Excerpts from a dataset
■ ■ ■

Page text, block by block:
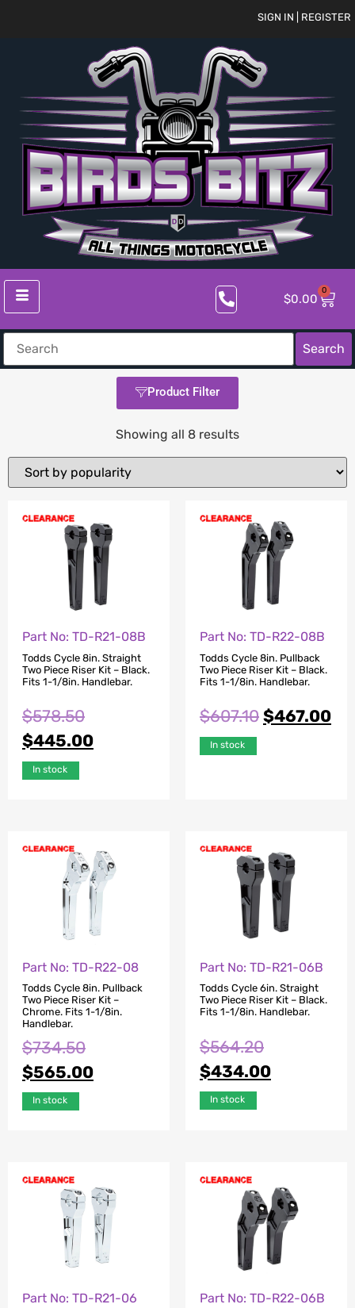
SIGN IN | REGISTER
$0.00
0
Search
Product Filter
Showing all 8 results
Part No: TD-R21-08B
Todds Cycle 8in. Straight
Two Piece Riser Kit – Black.
Fits 1-1/8in. Handlebar.
$578.50
$445.00
In stock
Part No: TD-R22-08B
Todds Cycle 8in. Pullback
Two Piece Riser Kit – Black.
Fits 1-1/8in. Handlebar.
$607.10 $467.00
In stock
Part No: TD-R22-08
Todds Cycle 8in. Pullback
Two Piece Riser Kit –
Chrome. Fits 1-1/8in.
Handlebar.
$734.50
$565.00
In stock
Part No: TD-R21-06B
Todds Cycle 6in. Straight
Two Piece Riser Kit – Black.
Fits 1-1/8in. Handlebar.
$564.20
$434.00
In stock
Part No: TD-R21-06 Part No: TD-R22-06B
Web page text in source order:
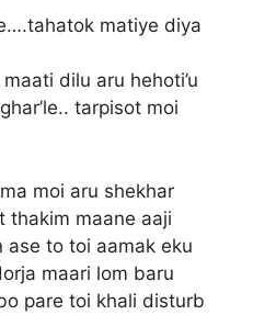
matiye diya
dilu aru hehoti’u
tarpisot moi
moi aru shekhar
thakim maane aaji
ase to toi aamak eku
maari lom baru
pare toi khali disturb
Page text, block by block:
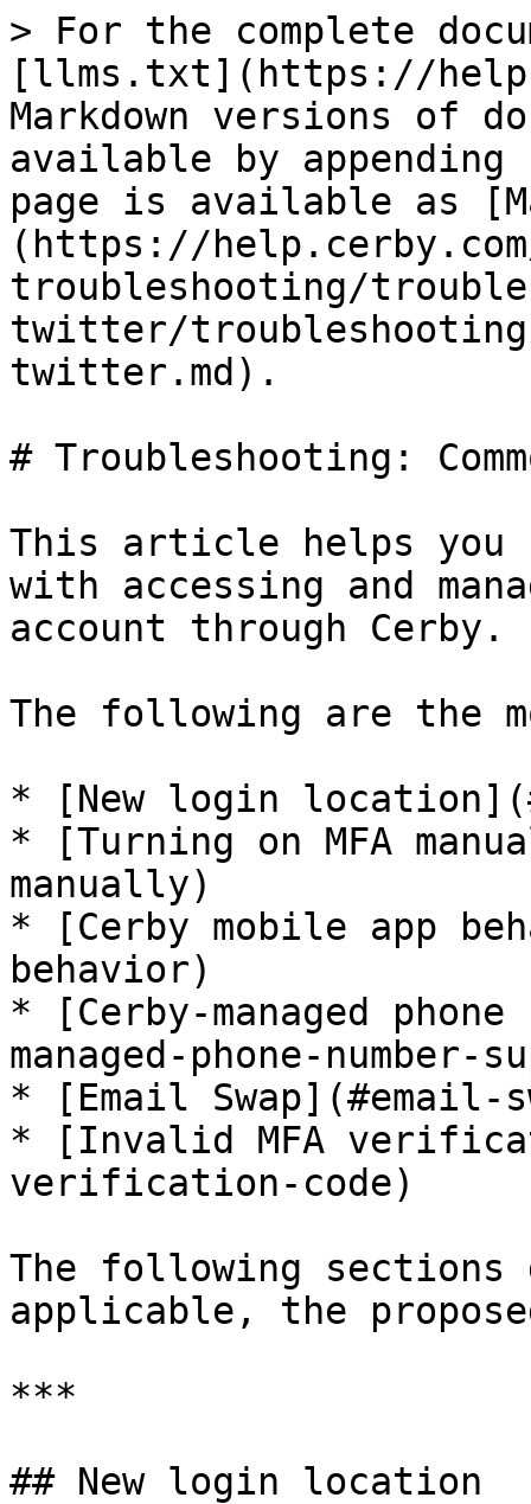
> For the complete
[llms.txt](https://
Markdown versions of
available by
page is available as
(https://
troubleshooting/
twitter/
twitter.md).
# Troubleshooting:
This article helps you
with accessing and
account through Cerby.
The following are the
* [New login
* [Turning on MFA
manually)
* [Cerby mobile app
behavior)
* [Cerby-managed
managed-phone-number-
* [Email Swap](#email-
* [Invalid MFA
verification-code)
The following
applicable, the
***
## New login location
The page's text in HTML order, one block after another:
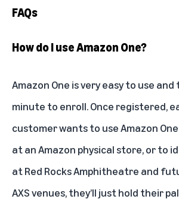
FAQs
How do I use Amazon One?
Amazon One is very easy to use
minute to enroll. Once registered,
customer wants to use Amazon
at an Amazon physical store, or to
at Red Rocks Amphitheatre and
AXS venues, they’ll just hold their
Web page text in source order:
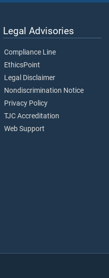
Legal Advisories
Compliance Line
EthicsPoint
Legal Disclaimer
Nondiscrimination Notice
Privacy Policy
TJC Accreditation
Web Support
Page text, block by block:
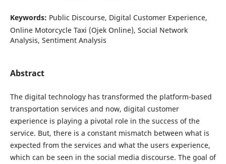
Keywords: Public Discourse, Digital Customer Experience,
Online Motorcycle Taxi (Ojek Online), Social Network
Analysis, Sentiment Analysis
Abstract
The digital technology has transformed the platform-based
transportation services and now, digital customer
experience is playing a pivotal role in the success of the
service. But, there is a constant mismatch between what is
expected from the services and what the users experience,
which can be seen in the social media discourse. The goal of
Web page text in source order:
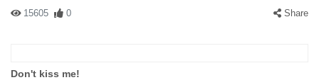
15605 0 Share
Don't kiss me!
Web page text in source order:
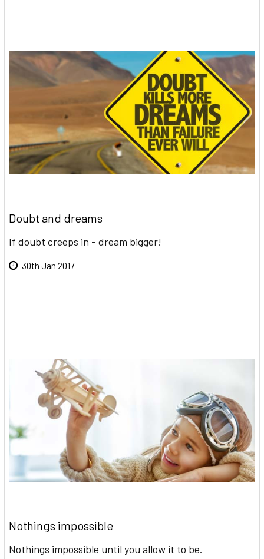
Doubt and dreams
If doubt creeps in - dream bigger!
30th Jan 2017
Nothings impossible
Nothings impossible until you allow it to be.
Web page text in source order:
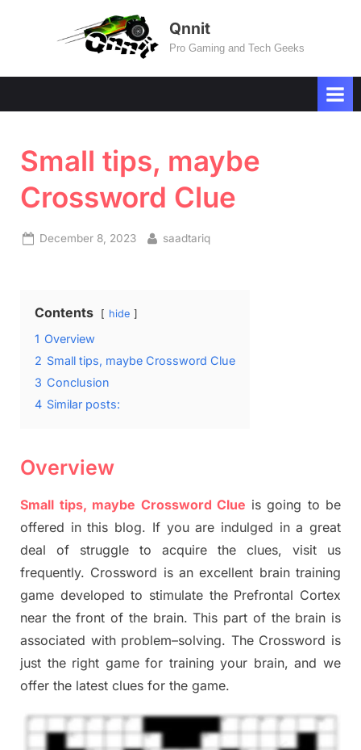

■ ■ ■

=== Aim of the task ===
What is needed is an exact transcription of every entry, minus the pictures.

=== Result of the exercise ===
Page text, block by block:
SIGN IN | REGISTER
$0.00
0
Search
Product Filter
Showing all 8 results
Part No: TD-R21-08B
Todds Cycle 8in. Straight
Two Piece Riser Kit – Black.
Fits 1-1/8in. Handlebar.
$578.50
$445.00
In stock
Part No: TD-R22-08B
Todds Cycle 8in. Pullback
Two Piece Riser Kit – Black.
Fits 1-1/8in. Handlebar.
$607.10 $467.00
In stock
Part No: TD-R22-08
Todds Cycle 8in. Pullback
Two Piece Riser Kit –
Chrome. Fits 1-1/8in.
Handlebar.
$734.50
$565.00
In stock
Part No: TD-R21-06B
Todds Cycle 6in. Straight
Two Piece Riser Kit – Black.
Fits 1-1/8in. Handlebar.
$564.20
$434.00
In stock
Part No: TD-R21-06 Part No: TD-R22-06B
Web page text in source order:
matiye diya
dilu aru hehoti’u
tarpisot moi
moi aru shekhar
thakim maane aaji
ase to toi aamak eku
maari lom baru
pare toi khali disturb
Page text, block by block:
> For the complete
[llms.txt](https://
Markdown versions of
available by
page is available as
(https://
troubleshooting/
twitter/
twitter.md).
# Troubleshooting:
This article helps you
with accessing and
account through Cerby.
The following are the
* [New login
* [Turning on MFA
manually)
* [Cerby mobile app
behavior)
* [Cerby-managed
managed-phone-number-
* [Email Swap](#email-
* [Invalid MFA
verification-code)
The following
applicable, the
***
## New login location
The page's text in HTML order, one block after another:
FAQs
How do I use Amazon One?
Amazon One is very easy to use
minute to enroll. Once registered,
customer wants to use Amazon
at an Amazon physical store, or to
at Red Rocks Amphitheatre and
AXS venues, they’ll just hold their
Web page text in source order:
Legal Advisories
Compliance Line
EthicsPoint
Legal Disclaimer
Nondiscrimination Notice
Privacy Policy
TJC Accreditation
Web Support
Page text, block by block:
Keywords: Public Discourse, Digital Customer Experience,
Online Motorcycle Taxi (Ojek Online), Social Network
Analysis, Sentiment Analysis
Abstract
The digital technology has transformed the platform-based
transportation services and now, digital customer
experience is playing a pivotal role in the success of the
service. But, there is a constant mismatch between what is
expected from the services and what the users experience,
which can be seen in the social media discourse. The goal of
Web page text in source order:
15605 0 Share
Don't kiss me!
Web page text in source order:
Doubt and dreams
If doubt creeps in - dream bigger!
30th Jan 2017
Nothings impossible
Nothings impossible until you allow it to be.
Web page text in source order:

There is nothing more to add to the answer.